* _DATA FOR ANALYSIS_:
———

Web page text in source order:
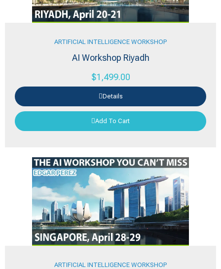
ARTIFICIAL INTELLIGENCE WORKSHOP
AI Workshop Riyadh
$1,499.00
Details
Add To Cart
ARTIFICIAL INTELLIGENCE WORKSHOP
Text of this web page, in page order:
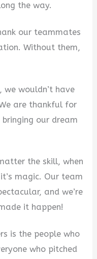
the way.
our teammates
Without them,
wouldn’t have
are thankful for
our dream
the skill, when
magic. Our team
and we’re
it happen!
is the people who
who pitched
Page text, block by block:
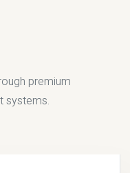
premium
systems.
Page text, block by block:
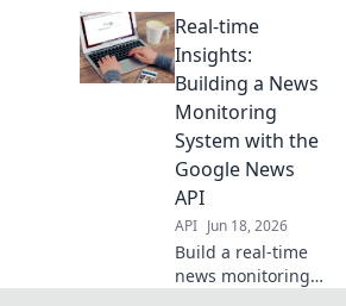
API for proactive
insights, track
mentions, and
manage
reputation
effectively. Learn
how!
Real-time
Insights:
Building a News
Monitoring
System with the
Google News
API
API Jun 18, 2026
Build a real-time
news monitoring
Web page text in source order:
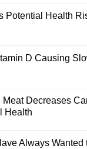
Potential Health
D Causing
Decreases
Health
Always Wanted
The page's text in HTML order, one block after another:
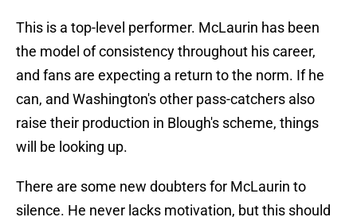
This is a top-level performer. McLaurin has been
the model of consistency throughout his career,
and fans are expecting a return to the norm. If he
can, and Washington's other pass-catchers also
raise their production in Blough's scheme, things
will be looking up.
There are some new doubters for McLaurin to
silence. He never lacks motivation, but this should
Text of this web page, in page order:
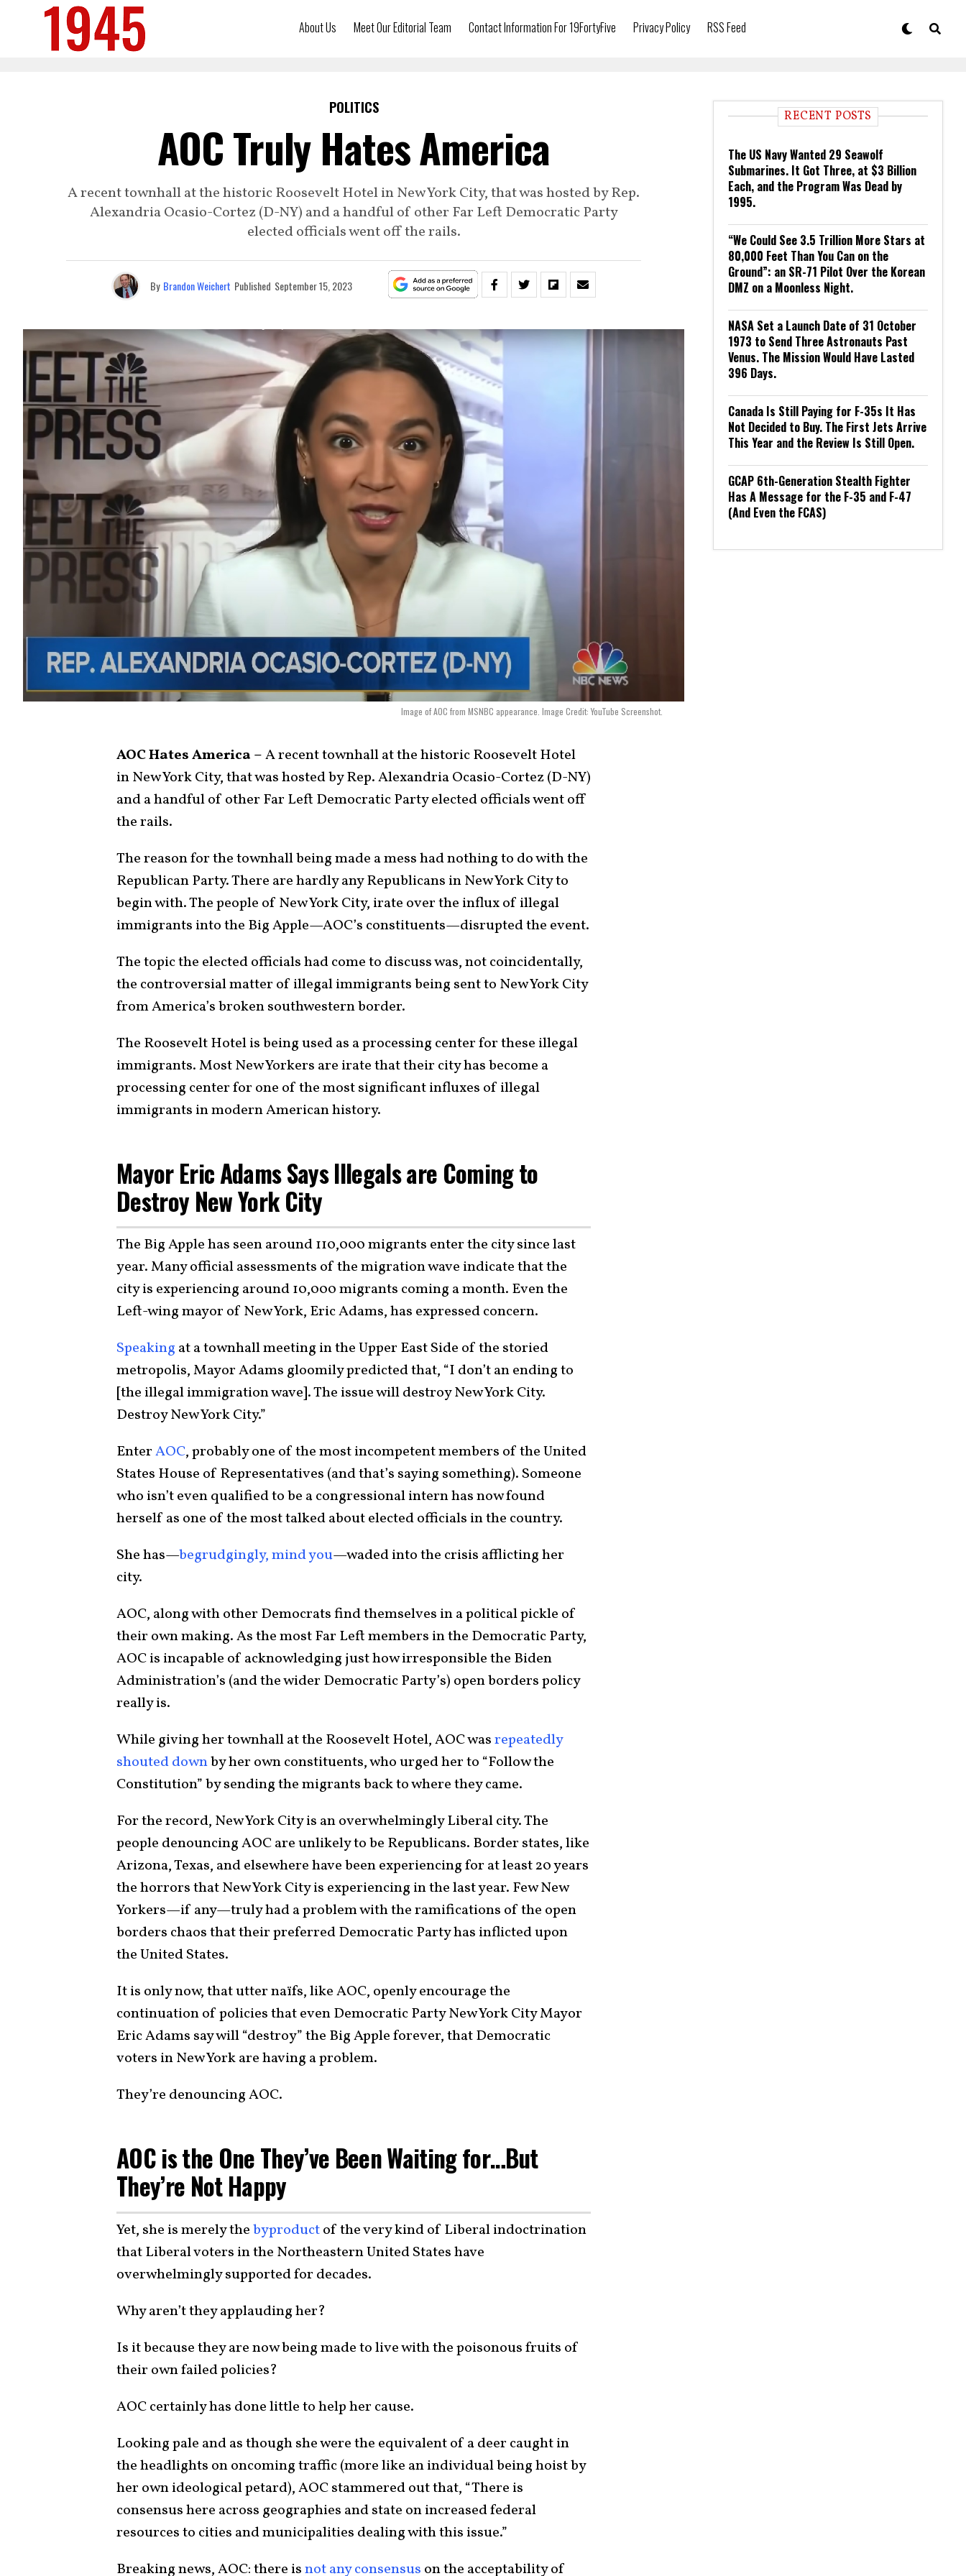
About Us Meet Our Editorial Team Contact Information For 19FortyFive Privacy Policy RSS Feed
POLITICS
AOC Truly Hates America
A recent townhall at the historic Roosevelt Hotel in New York City, that was hosted by Rep.
Alexandria Ocasio-Cortez (D-NY) and a handful of other Far Left Democratic Party
elected officials went off the rails.
By Brandon Weichert Published September 15, 2023
Image of AOC from MSNBC appearance. Image Credit: YouTube Screenshot.
AOC Hates America –A recent townhall at the historic Roosevelt Hotel
in New York City, that was hosted by Rep. Alexandria Ocasio-Cortez (D-NY)
and a handful of other Far Left Democratic Party elected officials went off
the rails.
The reason for the townhall being made a mess had nothing to do with the
Republican Party. There are hardly any Republicans in New York City to
begin with. The people of New York City, irate over the influx of illegal
immigrants into the Big Apple—AOC’s constituents—disrupted the event.
The topic the elected officials had come to discuss was, not coincidentally,
the controversial matter of illegal immigrants being sent to New York City
from America’s broken southwestern border.
The Roosevelt Hotel is being used as a processing center for these illegal
immigrants. Most New Yorkers are irate that their city has become a
processing center for one of the most significant influxes of illegal
immigrants in modern American history.
Mayor Eric Adams Says Illegals are Coming to
Destroy New York City
The Big Apple has seen around 110,000 migrants enter the city since last
year. Many official assessments of the migration wave indicate that the
city is experiencing around 10,000 migrants coming a month. Even the
Left-wing mayor of New York, Eric Adams, has expressed concern.
Speaking at a townhall meeting in the Upper East Side of the storied
metropolis, Mayor Adams gloomily predicted that, “I don’t an ending to
[the illegal immigration wave]. The issue will destroy New York City.
Destroy New York City.”
EnterAOC, probably one of the most incompetent members of the United
States House of Representatives (and that’s saying something). Someone
who isn’t even qualified to be a congressional intern has now found
herself as one of the most talked about elected officials in the country.
She has—begrudgingly, mind you—waded into the crisis afflicting her
city.
AOC, along with other Democrats find themselves in a political pickle of
their own making. As the most Far Left members in the Democratic Party,
AOC is incapable of acknowledging just how irresponsible the Biden
Administration’s (and the wider Democratic Party’s) open borders policy
really is.
While giving her townhall at the Roosevelt Hotel, AOC wasrepeatedly
shouted downby her own constituents, who urged her to “Follow the
Constitution” by sending the migrants back to where they came.
For the record, New York City is an overwhelmingly Liberal city. The
people denouncing AOC are unlikely to be Republicans. Border states, like
Arizona, Texas, and elsewhere have been experiencing for at least 20 years
the horrors that New York City is experiencing in the last year. Few New
Yorkers—if any—truly had a problem with the ramifications of the open
borders chaos that their preferred Democratic Party has inflicted upon
the United States.
It is only now, that utter naïfs, like AOC, openly encourage the
continuation of policies that even Democratic Party New York City Mayor
Eric Adams say will “destroy” the Big Apple forever, that Democratic
voters in New York are having a problem.
They’re denouncing AOC.
AOC is the One They’ve Been Waiting for…But
They’re Not Happy
Yet, she is merely thebyproductof the very kind of Liberal indoctrination
that Liberal voters in the Northeastern United States have
overwhelmingly supported for decades.
Why aren’t they applauding her?
Is it because they are now being made to live with the poisonous fruits of
their own failed policies?
AOC certainly has done little to help her cause.
Looking pale and as though she were the equivalent of a deer caught in
the headlights on oncoming traffic (more like an individual being hoist by
her own ideological petard), AOC stammered out that, “There is
consensus here across geographies and state on increased federal
resources to cities and municipalities dealing with this issue.”
Breaking news, AOC: there isnot any consensus on the acceptability of
RECENT POSTS
The US Navy Wanted 29 Seawolf
Submarines. It Got Three, at $3 Billion
Each, and the Program Was Dead by
1995.
“We Could See 3.5 Trillion More Stars at
80,000 Feet Than You Can on the
Ground”: an SR-71 Pilot Over the Korean
DMZ on a Moonless Night.
NASA Set a Launch Date of 31 October
1973 to Send Three Astronauts Past
Venus. The Mission Would Have Lasted
396 Days.
Canada Is Still Paying for F-35s It Has
Not Decided to Buy. The First Jets Arrive
This Year and the Review Is Still Open.
GCAP 6th-Generation Stealth Fighter
Has A Message for the F-35 and F-47
(And Even the FCAS)

———

Wherever the string "Hotel" appears in the data above, copy the line it sits in.

* _ANSWER SPACE_:
A recent townhall at the historic Roosevelt Hotel in New York City, that was hosted by Rep.
AOC Hates America –A recent townhall at the historic Roosevelt Hotel
The Roosevelt Hotel is being used as a processing center for these illegal
While giving her townhall at the Roosevelt Hotel, AOC wasrepeatedly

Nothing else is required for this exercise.